Hi,
I have a time series dataset consisting 72 input values and 72 output values for each entry and I’m trying to train a seq2seq Encoder Decoder network that forecasts the output using the input. Here’s what I have so far.
model;
import torch
import torch.nn as nn
import torch.nn.functional as F
class EncoderRNN(nn.Module):
def __init__(self, input_size, hidden_size, n_layers, dropout=0.1):
super(EncoderRNN, self).__init__()
self.hidden_size = hidden_size
self.num_layers = n_layers
self.gru = nn.GRU(input_size=input_size, hidden_size=hidden_size,
num_layers=n_layers, dropout=dropout)
def forward(self, input):
self.gru.flatten_parameters()
hidden = torch.zeros(self.num_layers, 1, self.hidden_size).cuda()

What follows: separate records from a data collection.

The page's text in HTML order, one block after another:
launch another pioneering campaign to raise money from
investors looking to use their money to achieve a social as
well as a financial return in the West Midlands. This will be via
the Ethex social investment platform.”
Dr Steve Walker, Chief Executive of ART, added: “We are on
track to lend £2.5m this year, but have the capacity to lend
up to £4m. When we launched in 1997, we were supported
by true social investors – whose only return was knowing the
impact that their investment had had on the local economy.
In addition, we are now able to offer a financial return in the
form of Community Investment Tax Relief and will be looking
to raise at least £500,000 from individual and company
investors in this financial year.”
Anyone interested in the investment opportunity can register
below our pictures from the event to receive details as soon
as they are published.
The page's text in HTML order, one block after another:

_, hidden = self.gru(input.unsqueeze(1), hidden)
return hidden
class DecoderRNN(nn.Module):
def __init__(self, output_size, hidden_size, n_layers, dropout=0.1):
super(DecoderRNN, self).__init__()
self.gru = nn.GRU(input_size=output_size, hidden_size=hidden_size,
num_layers=n_layers, dropout=dropout)
self.out = nn.Linear(hidden_size, output_size)
def forward(self, input, hidden):
self.gru.flatten_parameters()
output = input.unsqueeze(1).unsqueeze(1)
output, hidden = self.gru(output, hidden)
output = self.out(output)
output = output.squeeze()
return output, hidden
class Seq2Seq(nn.Module):
def __init__(self, hidden=256, n_layers=2, dropout=0.1):
super().__init__()
self.encoder = EncoderRNN(72, hidden, n_layers, dropout)

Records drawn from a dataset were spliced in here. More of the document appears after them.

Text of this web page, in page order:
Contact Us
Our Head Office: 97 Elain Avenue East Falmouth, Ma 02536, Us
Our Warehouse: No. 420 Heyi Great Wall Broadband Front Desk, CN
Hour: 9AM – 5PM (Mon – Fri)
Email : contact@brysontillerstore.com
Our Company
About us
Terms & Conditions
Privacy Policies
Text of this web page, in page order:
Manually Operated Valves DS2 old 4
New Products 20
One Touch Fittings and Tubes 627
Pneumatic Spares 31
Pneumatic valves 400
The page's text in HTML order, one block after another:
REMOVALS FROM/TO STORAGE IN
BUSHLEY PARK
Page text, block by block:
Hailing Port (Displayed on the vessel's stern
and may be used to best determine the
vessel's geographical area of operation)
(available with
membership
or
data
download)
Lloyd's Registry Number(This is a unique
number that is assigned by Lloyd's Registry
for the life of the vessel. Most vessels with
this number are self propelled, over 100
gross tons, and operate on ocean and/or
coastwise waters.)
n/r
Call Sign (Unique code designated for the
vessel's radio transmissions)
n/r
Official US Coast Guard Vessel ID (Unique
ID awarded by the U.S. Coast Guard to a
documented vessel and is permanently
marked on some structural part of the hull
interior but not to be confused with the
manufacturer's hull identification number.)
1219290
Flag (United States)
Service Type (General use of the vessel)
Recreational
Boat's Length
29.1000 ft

self.decoder = DecoderRNN(1, hidden, n_layers, dropout)
def forward(self, src):
outputs = torch.zeros(src.shape[0], src.shape[1]).cuda()
hidden = self.encoder(src)
input = src[:,-1]
output, hidden = self.decoder(input, hidden)
outputs[:,0] = output
for t in range(1,src.shape[1]):
input = src[:,t]
output, hidden = self.decoder(input, hidden)
outputs[:,t] = output
return outputs
simplified training code;
import torch.optim as optim
import torch.utils.data as loader
import data as datapy
trainloader = ...
testloader = ...
model = Seq2Seq(hidden=144, n_layers=2, dropout=0.1)
model.cuda()
mse = torch.nn.MSELoss(reduction='mean').cuda()

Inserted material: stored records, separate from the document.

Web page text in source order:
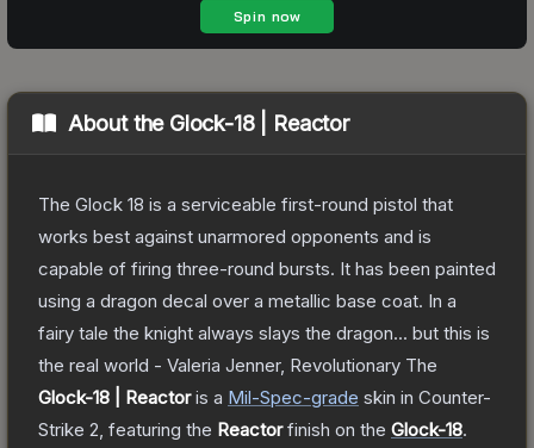
About the Glock-18 | Reactor
The Glock 18 is a serviceable first-round pistol that
works best against unarmored opponents and is
capable of firing three-round bursts. It has been painted
using a dragon decal over a metallic base coat. In a
fairy tale the knight always slays the dragon... but this is
the real world - Valeria Jenner, Revolutionary The
Glock-18 | Reactoris a Mil-Spec-grade skin in Counter-
Strike 2 , featuring the Reactorfinish on the Glock-18.
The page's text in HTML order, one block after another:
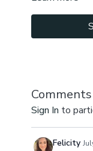
body
will break a sweat
Sign In to
Felicity

optimizer = optim.SGD(model.parameters(), lr=0.001)
num_epochs = 5
for epoch in range(1,num_epochs+1):
model.train()
for i, data in enumerate(trainloader, 1):
input = data[:,:72].cuda()
target = data[:,72:].cuda()
model.zero_grad()
outputs = model(input, target)
loss = mse(outputs, target.float())
loss.backward()
torch.nn.utils.clip_grad_value_(model.parameters(), 0.03)
optimizer.step()
model.eval()
with torch.no_grad():
for i, data in enumerate(testloader, 1):
input = data[:,:72].cuda()
target = data[:,72:].cuda()
outputs = model(input, target)
loss = mse(outputs, target)
Starting from first epoch the network gets stucked at some point and changing lr doesn’t seem to be solving the issue. My dataset consists of only a sensor’s measurements which are always non-zero. My data loader basically normalizes it by dividing each measurement by the maximum_value/2. Any data tensor dataloader gives has the shape of [batch_size, 144]
, 144 meaning 144 hours of data, I split them by 72 and 72 on train and test runs.
Here’re some plots showing two separate single forward passes for entries from both training and test sets.
Train; blue: actual data, green: forecasts
Test;
Outputs are not exactly same but they are a straight line all the time.
I’m open to any suggestions regarding the network and/or the training process.